** The problem **
Would you transcribe the listing that follows, character for character, and omit its images?

** Record set **

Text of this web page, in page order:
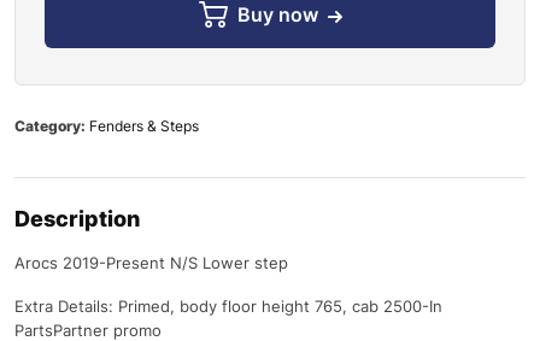
Buy now
Category: Fenders & Steps
Description
Arocs 2019-Present N/S Lower step
Extra Details: Primed, body floor height 765, cab 2500-In
PartsPartner promo
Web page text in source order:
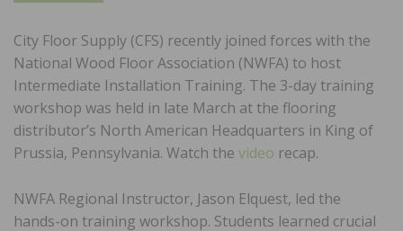
City Floor Supply (CFS) recently joined forces with the
National Wood Floor Association (NWFA) to host
Intermediate Installation Training. The 3-day training
workshop was held in late March at the flooring
distributor’s North American Headquarters in King of
Prussia, Pennsylvania. Watch the video recap.
NWFA Regional Instructor, Jason Elquest, led the
hands-on training workshop. Students learned crucial
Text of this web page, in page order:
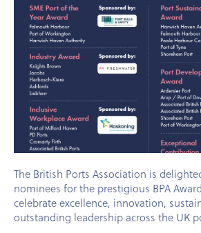
The British Ports Association is
nominees for the prestigious BPA
celebrate excellence, innovation,
outstanding leadership across the UK
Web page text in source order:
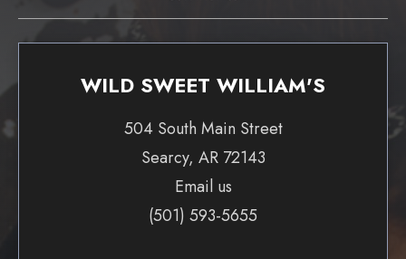
WILD SWEET WILLIAM'S
504 South Main Street
Searcy, AR 72143
Email us
(501) 593-5655
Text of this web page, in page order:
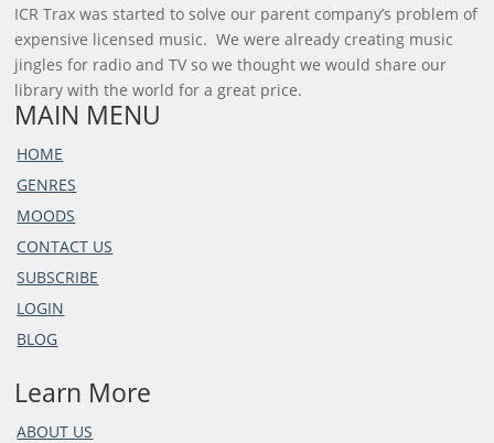
ICR Trax was started to solve our parent company’s problem of
expensive licensed music. We were already creating music
jingles for radio and TV so we thought we would share our
library with the world for a great price.
MAIN MENU
HOME
GENRES
MOODS
CONTACT US
SUBSCRIBE
LOGIN
BLOG
Learn More
ABOUT US
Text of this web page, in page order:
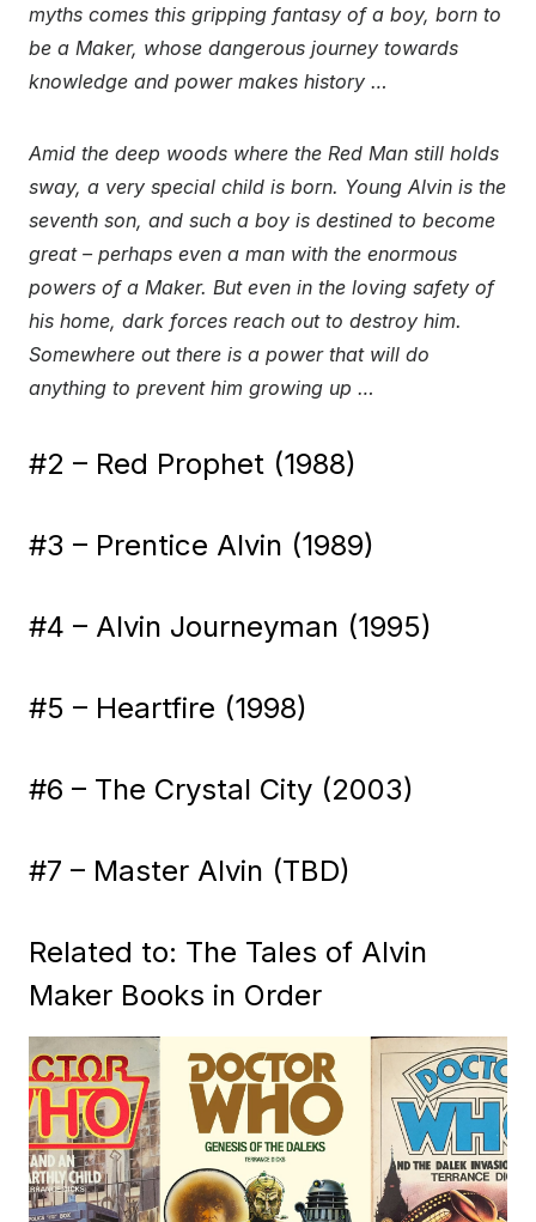
myths comes this gripping fantasy of a boy, born to
be a Maker, whose dangerous journey towards
knowledge and power makes history …
Amid the deep woods where the Red Man still holds
sway, a very special child is born. Young Alvin is the
seventh son, and such a boy is destined to become
great – perhaps even a man with the enormous
powers of a Maker. But even in the loving safety of
his home, dark forces reach out to destroy him.
Somewhere out there is a power that will do
anything to prevent him growing up …
#2 – Red Prophet (1988)
#3 – Prentice Alvin (1989)
#4 – Alvin Journeyman (1995)
#5 – Heartfire (1998)
#6 – The Crystal City (2003)
#7 – Master Alvin (TBD)
Related to: The Tales of Alvin
Maker Books in Order
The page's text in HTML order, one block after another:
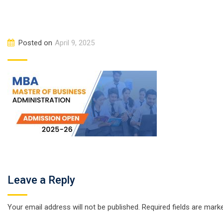
Posted on April 9, 2025
Leave a Reply
Your email address will not be published. Required fields are
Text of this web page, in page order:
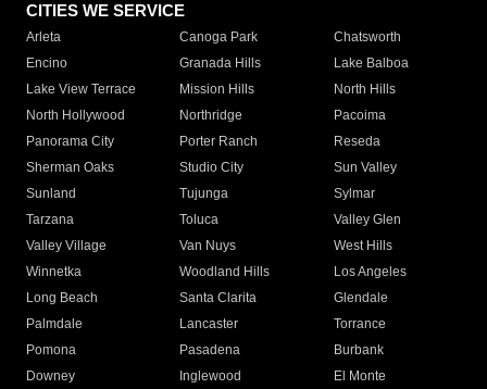
CITIES WE SERVICE
Arleta Canoga Park
Chatsworth
Encino
Granada Hills
Lake Balboa
Lake View Terrace
Mission Hills
North Hills
North Hollywood
Northridge
Pacoima
Panorama City
Porter Ranch
Reseda
Sherman Oaks
Studio City
Sun Valley
Sunland
Tujunga
Sylmar
Tarzana
Toluca
Valley Glen
Valley Village
Van Nuys
West Hills
Winnetka
Woodland Hills
Los Angeles
Long Beach
Santa Clarita
Glendale
Palmdale
Lancaster
Torrance
Pomona
Pasadena
Burbank
Downey
Inglewood
El Monte
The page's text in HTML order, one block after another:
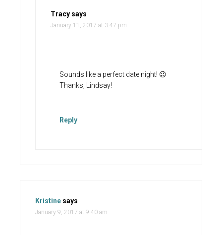
Tracy says
January 11, 2017 at 3:47 pm
Sounds like a perfect date night! 😉
Thanks, Lindsay!
Reply
Kristine says
January 9, 2017 at 9:40 am
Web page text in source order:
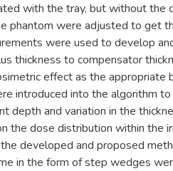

** Answer to this task **
Text of this web page, in page order:
Buy now
Category: Fenders & Steps
Description
Arocs 2019-Present N/S Lower step
Extra Details: Primed, body floor height 765, cab 2500-In
PartsPartner promo
Web page text in source order:
City Floor Supply (CFS) recently joined forces with the
National Wood Floor Association (NWFA) to host
Intermediate Installation Training. The 3-day training
workshop was held in late March at the flooring
distributor’s North American Headquarters in King of
Prussia, Pennsylvania. Watch the video recap.
NWFA Regional Instructor, Jason Elquest, led the
hands-on training workshop. Students learned crucial
Text of this web page, in page order:
The British Ports Association is
nominees for the prestigious BPA
celebrate excellence, innovation,
outstanding leadership across the UK
Web page text in source order:
WILD SWEET WILLIAM'S
504 South Main Street
Searcy, AR 72143
Email us
(501) 593-5655
Text of this web page, in page order:
ICR Trax was started to solve our parent company’s problem of
expensive licensed music. We were already creating music
jingles for radio and TV so we thought we would share our
library with the world for a great price.
MAIN MENU
HOME
GENRES
MOODS
CONTACT US
SUBSCRIBE
LOGIN
BLOG
Learn More
ABOUT US
Text of this web page, in page order:
myths comes this gripping fantasy of a boy, born to
be a Maker, whose dangerous journey towards
knowledge and power makes history …
Amid the deep woods where the Red Man still holds
sway, a very special child is born. Young Alvin is the
seventh son, and such a boy is destined to become
great – perhaps even a man with the enormous
powers of a Maker. But even in the loving safety of
his home, dark forces reach out to destroy him.
Somewhere out there is a power that will do
anything to prevent him growing up …
#2 – Red Prophet (1988)
#3 – Prentice Alvin (1989)
#4 – Alvin Journeyman (1995)
#5 – Heartfire (1998)
#6 – The Crystal City (2003)
#7 – Master Alvin (TBD)
Related to: The Tales of Alvin
Maker Books in Order
The page's text in HTML order, one block after another:
Posted on April 9, 2025
Leave a Reply
Your email address will not be published. Required fields are
Text of this web page, in page order:
CITIES WE SERVICE
Arleta Canoga Park
Chatsworth
Encino
Granada Hills
Lake Balboa
Lake View Terrace
Mission Hills
North Hills
North Hollywood
Northridge
Pacoima
Panorama City
Porter Ranch
Reseda
Sherman Oaks
Studio City
Sun Valley
Sunland
Tujunga
Sylmar
Tarzana
Toluca
Valley Glen
Valley Village
Van Nuys
West Hills
Winnetka
Woodland Hills
Los Angeles
Long Beach
Santa Clarita
Glendale
Palmdale
Lancaster
Torrance
Pomona
Pasadena
Burbank
Downey
Inglewood
El Monte
The page's text in HTML order, one block after another:
Tracy says
January 11, 2017 at 3:47 pm
Sounds like a perfect date night! 😉
Thanks, Lindsay!
Reply
Kristine says
January 9, 2017 at 9:40 am
Web page text in source order:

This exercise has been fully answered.